The lines below, all of them, should be returned exactly as they appear.

BEGIN

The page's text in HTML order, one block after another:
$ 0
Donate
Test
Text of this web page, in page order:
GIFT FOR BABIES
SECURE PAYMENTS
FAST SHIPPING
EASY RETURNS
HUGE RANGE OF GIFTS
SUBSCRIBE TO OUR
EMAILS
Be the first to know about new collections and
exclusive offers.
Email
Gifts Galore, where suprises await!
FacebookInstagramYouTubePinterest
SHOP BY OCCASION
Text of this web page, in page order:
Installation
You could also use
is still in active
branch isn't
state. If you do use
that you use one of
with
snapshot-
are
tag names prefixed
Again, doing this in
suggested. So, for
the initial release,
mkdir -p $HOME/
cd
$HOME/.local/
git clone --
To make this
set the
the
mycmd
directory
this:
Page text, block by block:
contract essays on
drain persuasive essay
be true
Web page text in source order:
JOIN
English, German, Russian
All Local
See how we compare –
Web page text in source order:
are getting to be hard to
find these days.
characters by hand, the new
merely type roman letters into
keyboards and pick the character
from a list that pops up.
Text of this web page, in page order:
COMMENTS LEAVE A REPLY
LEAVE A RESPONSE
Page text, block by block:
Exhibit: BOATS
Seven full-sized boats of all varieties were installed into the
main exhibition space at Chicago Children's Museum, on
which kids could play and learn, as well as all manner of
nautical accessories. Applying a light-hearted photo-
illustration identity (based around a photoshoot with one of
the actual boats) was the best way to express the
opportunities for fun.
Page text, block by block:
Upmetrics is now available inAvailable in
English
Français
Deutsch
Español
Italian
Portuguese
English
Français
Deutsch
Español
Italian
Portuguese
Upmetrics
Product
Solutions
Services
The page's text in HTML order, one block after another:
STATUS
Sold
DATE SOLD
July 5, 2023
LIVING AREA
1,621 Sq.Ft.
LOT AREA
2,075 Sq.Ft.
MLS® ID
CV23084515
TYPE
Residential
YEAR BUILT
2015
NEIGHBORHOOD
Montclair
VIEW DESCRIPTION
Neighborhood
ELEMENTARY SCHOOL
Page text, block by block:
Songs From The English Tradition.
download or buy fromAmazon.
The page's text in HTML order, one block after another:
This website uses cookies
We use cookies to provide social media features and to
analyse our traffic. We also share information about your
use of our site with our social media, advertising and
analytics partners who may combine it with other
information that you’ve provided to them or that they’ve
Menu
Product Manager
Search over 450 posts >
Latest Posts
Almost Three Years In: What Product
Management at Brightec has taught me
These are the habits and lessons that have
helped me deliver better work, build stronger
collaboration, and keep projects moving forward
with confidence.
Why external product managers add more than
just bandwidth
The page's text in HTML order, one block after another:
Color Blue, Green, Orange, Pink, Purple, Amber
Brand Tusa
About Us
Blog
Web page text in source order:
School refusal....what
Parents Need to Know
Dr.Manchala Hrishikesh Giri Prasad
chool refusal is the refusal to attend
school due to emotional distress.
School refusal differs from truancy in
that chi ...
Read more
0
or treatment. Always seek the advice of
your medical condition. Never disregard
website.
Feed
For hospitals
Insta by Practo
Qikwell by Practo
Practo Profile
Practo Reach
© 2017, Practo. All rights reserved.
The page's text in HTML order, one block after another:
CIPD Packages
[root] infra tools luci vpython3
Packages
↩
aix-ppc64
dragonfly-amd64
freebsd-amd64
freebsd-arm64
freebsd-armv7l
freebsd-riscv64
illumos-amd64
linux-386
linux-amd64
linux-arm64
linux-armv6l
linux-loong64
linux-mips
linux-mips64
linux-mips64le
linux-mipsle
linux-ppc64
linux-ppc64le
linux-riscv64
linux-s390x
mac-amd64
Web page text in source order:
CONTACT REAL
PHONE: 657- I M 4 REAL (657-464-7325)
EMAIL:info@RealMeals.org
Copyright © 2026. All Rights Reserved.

END

**REPLY**
The page's text in HTML order, one block after another:
$ 0
Donate
Test
Text of this web page, in page order:
GIFT FOR BABIES
SECURE PAYMENTS
FAST SHIPPING
EASY RETURNS
HUGE RANGE OF GIFTS
SUBSCRIBE TO OUR
EMAILS
Be the first to know about new collections and
exclusive offers.
Email
Gifts Galore, where suprises await!
FacebookInstagramYouTubePinterest
SHOP BY OCCASION
Text of this web page, in page order:
Installation
You could also use
is still in active
branch isn't
state. If you do use
that you use one of
with
snapshot-
are
tag names prefixed
Again, doing this in
suggested. So, for
the initial release,
mkdir -p $HOME/
cd
$HOME/.local/
git clone --
To make this
set the
the
mycmd
directory
this:
Page text, block by block:
contract essays on
drain persuasive essay
be true
Web page text in source order:
JOIN
English, German, Russian
All Local
See how we compare –
Web page text in source order:
are getting to be hard to
find these days.
characters by hand, the new
merely type roman letters into
keyboards and pick the character
from a list that pops up.
Text of this web page, in page order:
COMMENTS LEAVE A REPLY
LEAVE A RESPONSE
Page text, block by block:
Exhibit: BOATS
Seven full-sized boats of all varieties were installed into the
main exhibition space at Chicago Children's Museum, on
which kids could play and learn, as well as all manner of
nautical accessories. Applying a light-hearted photo-
illustration identity (based around a photoshoot with one of
the actual boats) was the best way to express the
opportunities for fun.
Page text, block by block:
Upmetrics is now available inAvailable in
English
Français
Deutsch
Español
Italian
Portuguese
English
Français
Deutsch
Español
Italian
Portuguese
Upmetrics
Product
Solutions
Services
The page's text in HTML order, one block after another:
STATUS
Sold
DATE SOLD
July 5, 2023
LIVING AREA
1,621 Sq.Ft.
LOT AREA
2,075 Sq.Ft.
MLS® ID
CV23084515
TYPE
Residential
YEAR BUILT
2015
NEIGHBORHOOD
Montclair
VIEW DESCRIPTION
Neighborhood
ELEMENTARY SCHOOL
Page text, block by block:
Songs From The English Tradition.
download or buy fromAmazon.
The page's text in HTML order, one block after another:
This website uses cookies
We use cookies to provide social media features and to
analyse our traffic. We also share information about your
use of our site with our social media, advertising and
analytics partners who may combine it with other
information that you’ve provided to them or that they’ve
Menu
Product Manager
Search over 450 posts >
Latest Posts
Almost Three Years In: What Product
Management at Brightec has taught me
These are the habits and lessons that have
helped me deliver better work, build stronger
collaboration, and keep projects moving forward
with confidence.
Why external product managers add more than
just bandwidth
The page's text in HTML order, one block after another:
Color Blue, Green, Orange, Pink, Purple, Amber
Brand Tusa
About Us
Blog
Web page text in source order:
School refusal....what
Parents Need to Know
Dr.Manchala Hrishikesh Giri Prasad
chool refusal is the refusal to attend
school due to emotional distress.
School refusal differs from truancy in
that chi ...
Read more
0
or treatment. Always seek the advice of
your medical condition. Never disregard
website.
Feed
For hospitals
Insta by Practo
Qikwell by Practo
Practo Profile
Practo Reach
© 2017, Practo. All rights reserved.
The page's text in HTML order, one block after another:
CIPD Packages
[root] infra tools luci vpython3
Packages
↩
aix-ppc64
dragonfly-amd64
freebsd-amd64
freebsd-arm64
freebsd-armv7l
freebsd-riscv64
illumos-amd64
linux-386
linux-amd64
linux-arm64
linux-armv6l
linux-loong64
linux-mips
linux-mips64
linux-mips64le
linux-mipsle
linux-ppc64
linux-ppc64le
linux-riscv64
linux-s390x
mac-amd64
Web page text in source order:
CONTACT REAL
PHONE: 657- I M 4 REAL (657-464-7325)
EMAIL:info@RealMeals.org
Copyright © 2026. All Rights Reserved.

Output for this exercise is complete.